At 3 a.m. Peking time on Thursday, the Federal Reserve announced its first interest rate decision for 2025.
In line with market expectations, the federal funds rate Range remains at 4.25%-4.50%, pausing the previous trend of cutting rates in three consecutive meetings.
Compared with last December's decision, the wording of the decision has changed very little.
The Federal Reserve stated at the beginning of the decision that recent Indicators indicate that economic activity continues to expand at a steady pace. The unemployment rate has remained low recently, the labor market conditions are still solid, and inflation remains at a relatively high level.
In the decision at the end of last year, the Federal Reserve's wording was 'the unemployment rate has risen but is still low,' and inflation 'is progressing towards the committee's 2% target but is still slightly high.'
Another difference is that there was one dissenting vote in the December decision last year, while the latest decision was passed unanimously.

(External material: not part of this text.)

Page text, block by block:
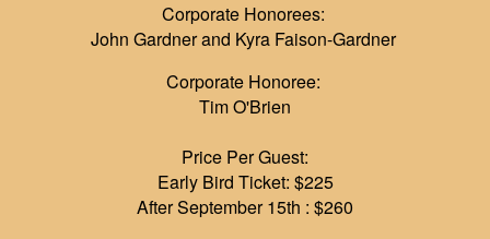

With the arrival of the new year, the voting members of the Federal Reserve FOMC have changed. This includes Cleveland Fed President Harker, who voted against in December, as well as Bostic, Barkin, and Daly, who no longer have voting rights, replaced by Susan Collins (Boston Fed), Austan Goolsbee (Chicago Fed), Jeffrey Schmid (Kansas Fed), and Alberto Musalem (St. Louis Fed).

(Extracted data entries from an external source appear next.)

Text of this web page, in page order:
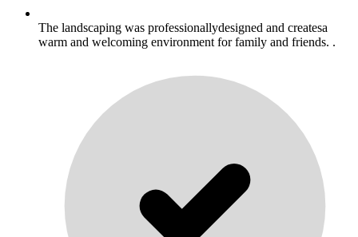
The landscaping was professionallydesigned and createsa
warm and welcoming environment for family and friends. .
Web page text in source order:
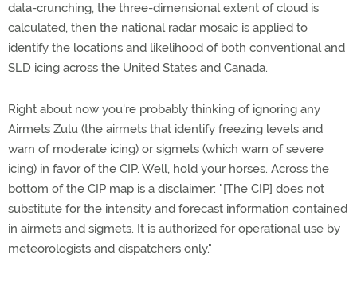
data-crunching, the three-dimensional extent of cloud is
calculated, then the national radar mosaic is applied to
identify the locations and likelihood of both conventional and
SLD icing across the United States and Canada.
Right about now you're probably thinking of ignoring any
Airmets Zulu (the airmets that identify freezing levels and
warn of moderate icing) or sigmets (which warn of severe
icing) in favor of the CIP. Well, hold your horses. Across the
bottom of the CIP map is a disclaimer: "[The CIP] does not
substitute for the intensity and forecast information contained
in airmets and sigmets. It is authorized for operational use by
meteorologists and dispatchers only."
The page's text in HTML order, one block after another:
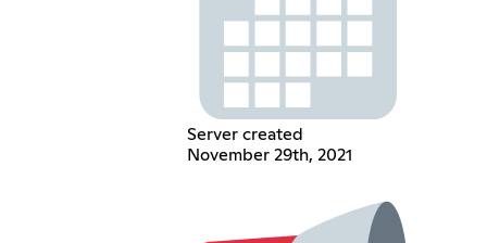
Server created
November 29th, 2021

Full text of the Federal Reserve FOMC January decision:
Recent economic indicators suggest that economic activity continues to expand at a robust pace. The unemployment rate has remained low recently, and the labor market remains firm. Inflation is still at a relatively high level.
The committee is committed to achieving maximum employment and a long-term inflation target of 2%. The committee believes that the risks to achieving the employment and inflation targets are roughly balanced. The economic outlook remains uncertain, and the committee is aware of the dual risks faced by its dual mandate.

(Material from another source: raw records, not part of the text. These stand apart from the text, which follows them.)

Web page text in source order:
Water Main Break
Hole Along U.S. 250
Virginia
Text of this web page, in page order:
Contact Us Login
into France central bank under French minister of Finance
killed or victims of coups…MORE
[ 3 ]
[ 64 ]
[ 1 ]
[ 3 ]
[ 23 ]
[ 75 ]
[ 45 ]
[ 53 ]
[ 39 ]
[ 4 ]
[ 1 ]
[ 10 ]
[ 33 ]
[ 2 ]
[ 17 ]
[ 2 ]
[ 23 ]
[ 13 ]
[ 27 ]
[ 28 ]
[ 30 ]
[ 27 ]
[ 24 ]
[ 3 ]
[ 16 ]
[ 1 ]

To support this goal, the committee decided to maintain the target Range for the federal funds rate at 4.25% to 4.5%. When considering further adjustments to the federal funds rate target Range, the committee will carefully evaluate the latest data, the evolving economic outlook, and the balance of risks. The committee will continue to reduce its holdings of Treasury securities, agency debt, and agency mortgage-backed securities. The committee is firmly committed to supporting maximum employment and restoring the inflation rate to the 2% target.
In assessing the appropriate stance of monetary policy, the committee will continue to monitor the impact of upcoming information on the economic outlook. If risks that may impede the achievement of the committee's goals emerge, the committee is prepared to adjust the monetary policy stance as necessary. The committee's assessment will consider a broad range of information, including labor market conditions, inflation pressures and expectations, and changes in financial and international conditions.
The members participating in the voting for monetary policy actions include: Jerome H. Powell, John C. Williams, Michael S. Barr, Michelle W. Bowman, Susan M. Collins, Lisa D. Cook, Austan D. Goolsbee, Philip N. Jefferson, Adriana D. Kugler, Alberto G. Musalem, Jeffrey R. Schmid, and Christopher J. Waller.